4. Can OCT detect macular edema? Do I have edema based on OCT? One doctor said no edema in my case, one doctor said a bit. I am confused.
5. For the prognosis, what is the extent of improvement can I expect, in terms of VA and the reduction of metamorphopsia? How long will it take? Will my vision be worse than before surgery in the initial period right after surgery? When will I start to see notable improvement in vision ?
6. Apart from accelerated cataract, will the surgery put me in a longer term a higher risk of getting glaucoma, macular degeneration or other eye disease?
7. My work involves much computer operation looking at screens as well as paper work, and I need to work for long time dayily. I want to have very good recovery before returning to work. What is the rest period (sick leave) ideally so that my eyes can have adequate time to rest and recover?
8. For entoptic phenomenon present in my right eye. Will it go away after ERM surgery?
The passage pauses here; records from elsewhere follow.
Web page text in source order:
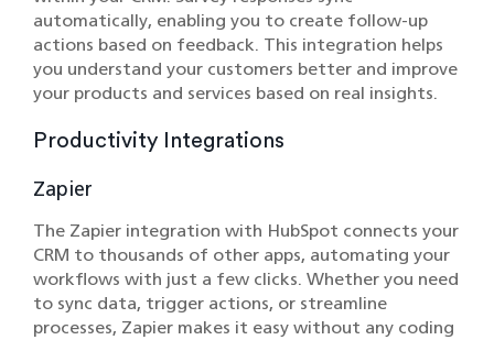
automatically, enabling you to create follow-up
actions based on feedback. This integration helps
you understand your customers better and improve
your products and services based on real insights.
Productivity Integrations
Zapier
The Zapier integration with HubSpot connects your
CRM to thousands of other apps, automating your
workflows with just a few clicks. Whether you need
to sync data, trigger actions, or streamline
processes, Zapier makes it easy without any coding
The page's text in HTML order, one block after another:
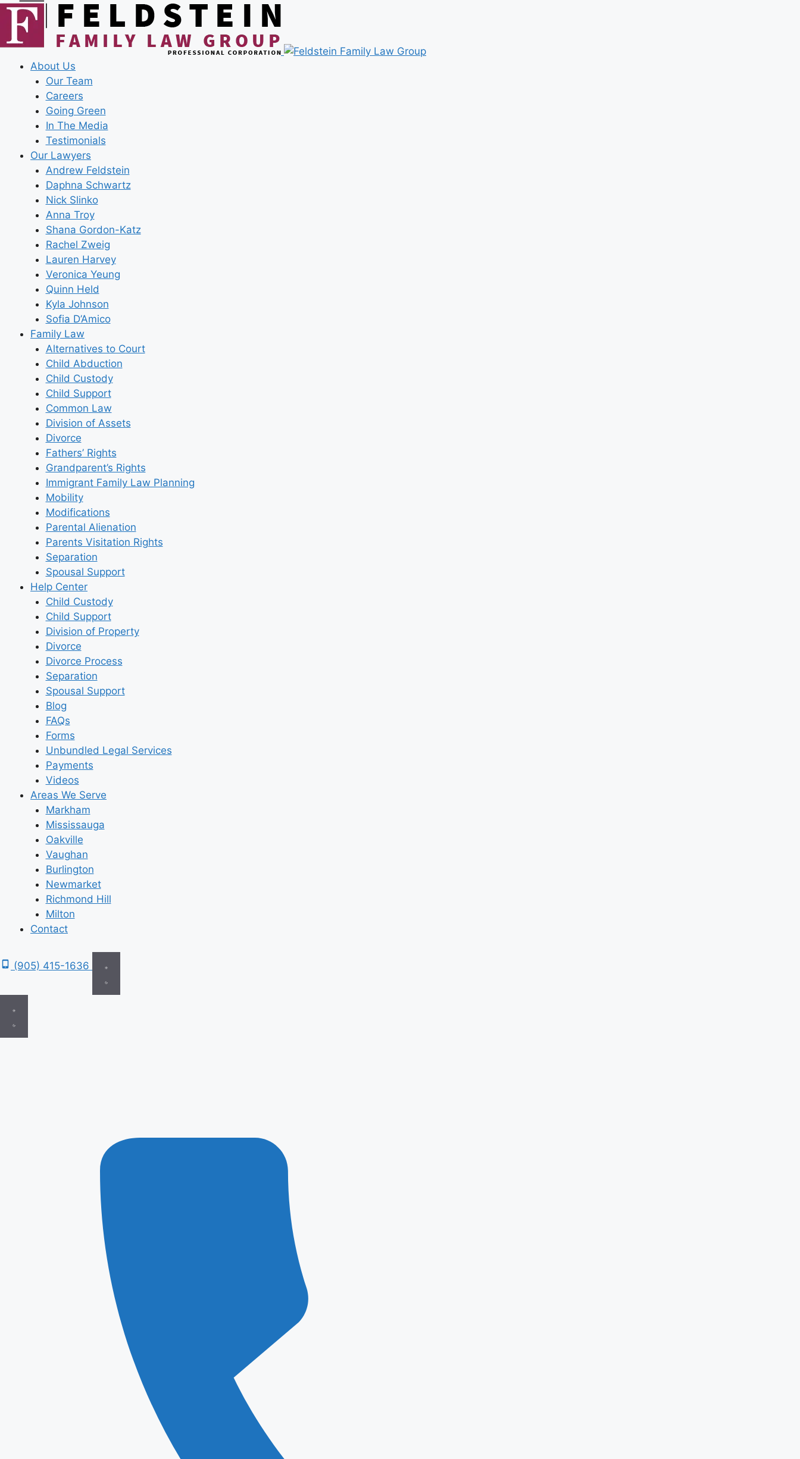
Skip
content
About Us
Our Team
Careers
Going Green
In The Media
Testimonials
Our Lawyers
Andrew Feldstein
Daphna Schwartz
Nick Slinko
Anna Troy
Shana Gordon-Katz
Rachel Zweig
Lauren Harvey
Veronica Yeung
Quinn Held
Kyla Johnson
Sofia D’Amico
Family Law
Alternatives to Court
Child Abduction
Child Custody
Child Support
Common Law
Division of Assets
Divorce
Fathers’ Rights
Grandparent’s Rights
Immigrant Family Law Planning
Mobility
Modifications
Parental Alienation
Parents Visitation Rights
Separation
Spousal Support
Help Center
Child Custody
Child Support
Division of Property
Divorce
Divorce Process
Separation
Spousal Support
Blog
FAQs
Forms
Unbundled Legal Services
Payments
Videos
Areas We Serve
Markham
Mississauga
Oakville
Vaughan
Burlington
Newmarket
Richmond Hill
Milton
Contact
(905) 415-1636

Thanks in advance for your reply
ERM
Detailed Answer:
My dear,
Good of you to get back to me.
There is an increase in thickness of ERM.This is responsible for diminision of vision.393 basically is thickness of ERM.Thicker the membrane,more difficult is the surgery.Thickness is increasing rapidly.Very thick membrane may lead to bleeding from the peripheral blood vessels,which may be torn.There is very questionable oedema in one of the pictures.That is the reason of different reports.More important complication after surgery is macular hole compared to glaucoma and cataract.
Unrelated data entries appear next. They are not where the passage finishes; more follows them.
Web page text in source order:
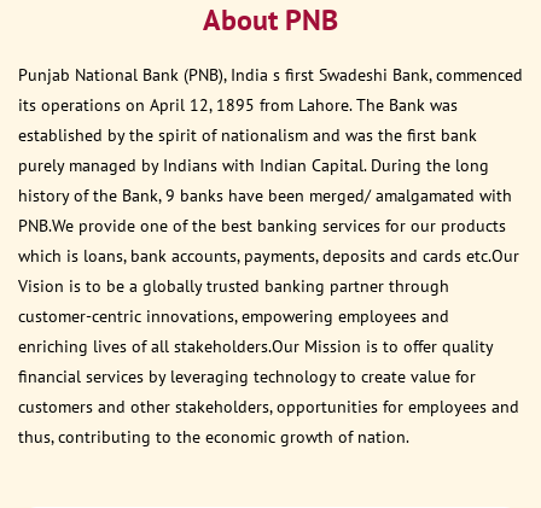
About PNB
Punjab National Bank (PNB), India s first Swadeshi Bank, commenced
its operations on April 12, 1895 from Lahore. The Bank was
established by the spirit of nationalism and was the first bank
purely managed by Indians with Indian Capital. During the long
history of the Bank, 9 banks have been merged/ amalgamated with
PNB.We provide one of the best banking services for our products
which is loans, bank accounts, payments, deposits and cards etc.Our
Vision is to be a globally trusted banking partner through
customer-centric innovations, empowering employees and
enriching lives of all stakeholders.Our Mission is to offer quality
financial services by leveraging technology to create value for
customers and other stakeholders, opportunities for employees and
thus, contributing to the economic growth of nation.
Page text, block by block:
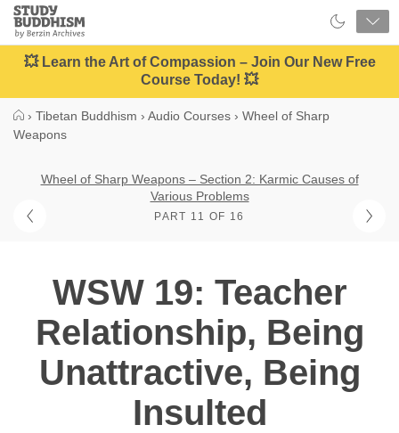
Close
Study
Buddhism
Home
💥 Learn the Art of Compassion – Join Our New Free
Course Today! 💥
› Tibetan Buddhism › Audio Courses › Wheel of Sharp
Weapons
Wheel of Sharp Weapons – Section 2: Karmic Causes of
Various Problems
PART 11 OF 16
WSW 19: Teacher
Relationship, Being
Unattractive, Being
Insulted
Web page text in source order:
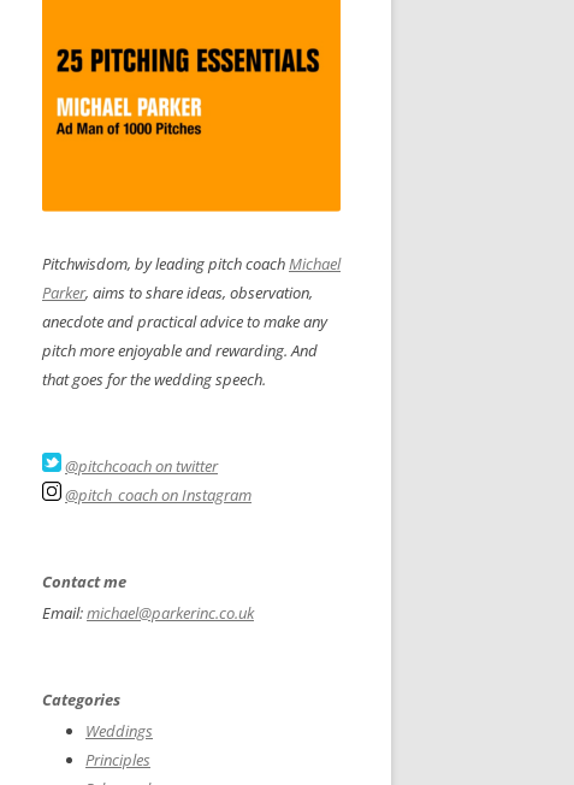
Pitchwisdom, by leading pitch coachMichael
Parker, aims to share ideas, observation,
anecdote and practical advice to make any
pitch more enjoyable and rewarding. And
that goes for the wedding speech.
@pitchcoach on twitter
@pitch_coach on Instagram
Contact me
Email:michael@parkerinc.co.uk
Categories
Weddings
Principles
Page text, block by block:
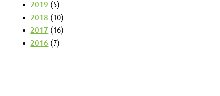
2019 (5)
2018 (10)
2017 (16)
2016 (7)
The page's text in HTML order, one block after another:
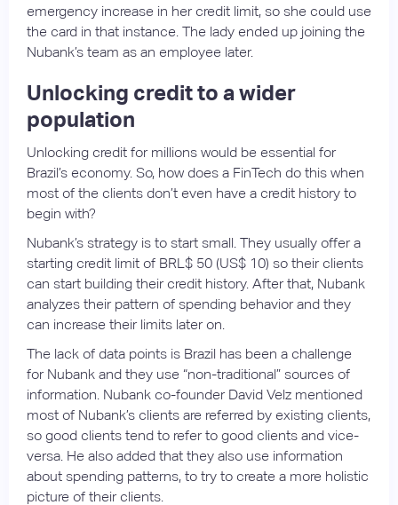
emergency increase in her credit limit, so she could use
the card in that instance. The lady ended up joining the
Nubank’s team as an employee later.
Unlocking credit to a wider
population
Unlocking credit for millions would be essential for
Brazil’s economy. So, how does a FinTech do this when
most of the clients don’t even have a credit history to
begin with?
Nubank’s strategy is to start small. They usually offer a
starting credit limit of BRL$ 50 (US$ 10) so their clients
can start building their credit history. After that, Nubank
analyzes their pattern of spending behavior and they
can increase their limits later on.
The lack of data points is Brazil has been a challenge
for Nubank and they use “non-traditional” sources of
information. Nubank co-founder David Velz mentioned
most of Nubank’s clients are referred by existing clients,
so good clients tend to refer to good clients and vice-
versa. He also added that they also use information
about spending patterns, to try to create a more holistic
picture of their clients.
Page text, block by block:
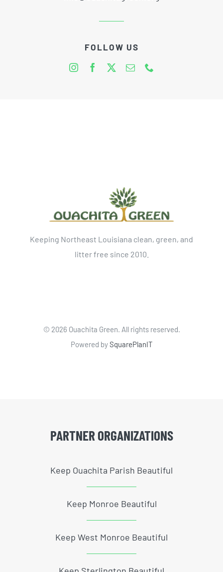
FOLLOW US
Keeping Northeast Louisiana clean, green, and
litter free since 2010.
© 2026 Ouachita Green. All rights reserved.
Powered bySquarePlanIT
PARTNER ORGANIZATIONS
Keep Ouachita Parish Beautiful
Keep Monroe Beautiful
Keep West Monroe Beautiful
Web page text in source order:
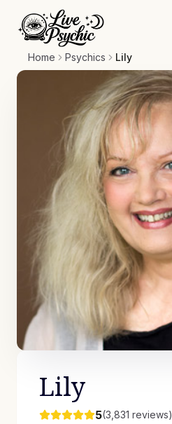
Home Psychics Lily
Lily
5(3,831 reviews)

We in our practice allow patients one week rest.In complicated cases this can be extended.Entopic phenomenon will go away completely..
Be careful,visual recovery may easily take 6 to 8 weeks.
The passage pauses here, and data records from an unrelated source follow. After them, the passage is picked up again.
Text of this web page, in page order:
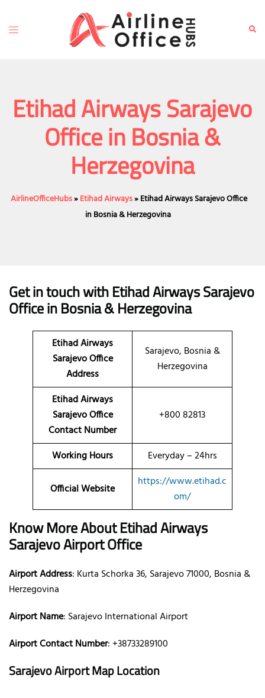
content
Toggle
Etihad Airways Sarajevo
Office in Bosnia &
Herzegovina
AirlineOfficeHubs»Etihad Airways»Etihad Airways Sarajevo Office
in Bosnia & Herzegovina
Get in touch with Etihad Airways Sarajevo
Office in Bosnia & Herzegovina
Etihad Airways
Sarajevo Office
Address
Sarajevo, Bosnia &
Herzegovina
Etihad Airways
Sarajevo Office
Contact Number
+800 82813
Working Hours Everyday – 24hrs
Official Website
https://www.etihad.c
om/
Know More About Etihad Airways
Sarajevo Airport Office
Airport Address: Kurta Schorka 36, Sarajevo 71000, Bosnia &
Herzegovina
Airport Name: Sarajevo International Airport
Airport Contact Number: +38733289100
Sarajevo Airport Map Location
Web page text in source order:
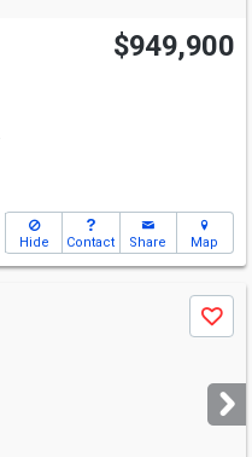
$949,900
Hide Contact Share Map
Save
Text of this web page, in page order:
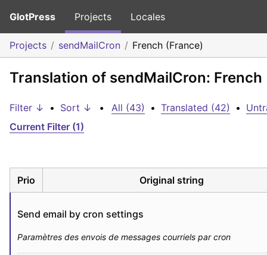
GlotPress Projects Locales
Projects sendMailCron French (France)
Translation of sendMailCron: French
Filter ↓ • Sort ↓ • All (43) • Translated (42) •
Current Filter (1)
Prio Original string
Send email by cron settings
Paramètres des envois de messages courriels par cron
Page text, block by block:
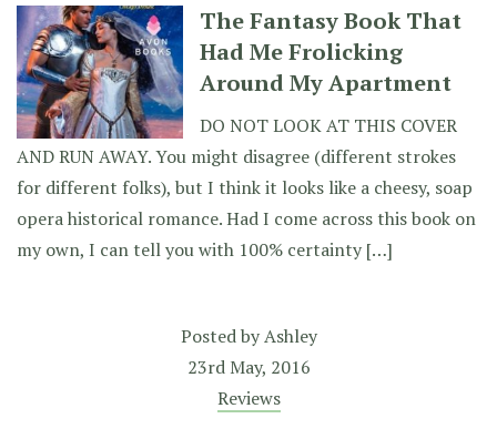
The Fantasy Book That
Had Me Frolicking
Around My Apartment
DO NOT LOOK AT THIS COVER
AND RUN AWAY. You might disagree (different strokes
for different folks), but I think it looks like a cheesy, soap
opera historical romance. Had I come across this book on
my own, I can tell you with 100% certainty […]
Posted byAshley
23rd May, 2016
Reviews
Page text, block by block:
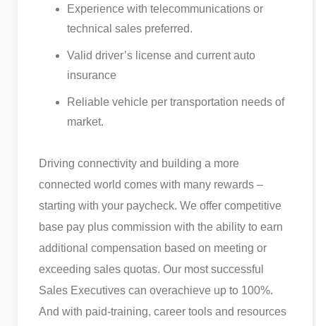
Experience with telecommunications or
technical sales preferred.
Valid driver’s license and current auto
insurance
Reliable vehicle per transportation needs of
market.
Driving connectivity and building a more
connected world comes with many rewards –
starting with your paycheck. We offer competitive
base pay plus commission with the ability to earn
additional compensation based on meeting or
exceeding sales quotas. Our most successful
Sales Executives can overachieve up to 100%.
And with paid-training, career tools and resources
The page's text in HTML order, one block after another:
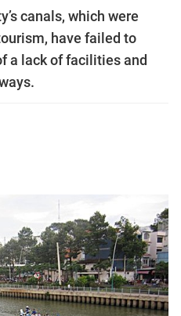
canals, which were
have failed to
a lack of facilities and
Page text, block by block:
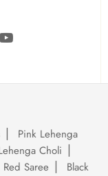
Pink Lehenga
Choli
Red Saree
Black

Go ahead with surgery with total faith and you will be fine.


Unfortunately, I hurt my teeth three days ago and my tooth is loosened and dislocated a bit. Dental work (e.g. fixation of the tooth) will probably be needed after a one to two week observation period, which will mean very close to my surgery date on 23 April. I am concerned whether the dental work just a few days prior to my eye surgery will have any impact/complications on my surgery and outcome. My dental work may be time critical if I want to achieve better results, but I also do not want to delay my eye surgery? Any advice? Or concerns or points that I should note and need to convey to my dentist and my eye doctor?
ERM
Detailed Answer:
My dear,
Good of you to get back to me.
Since the dental work is a time bound procedure,it has to be taken up immediately.This will definitely not effect your ERM surgery so do not worry about it.
Go ahead and have your dental work completed.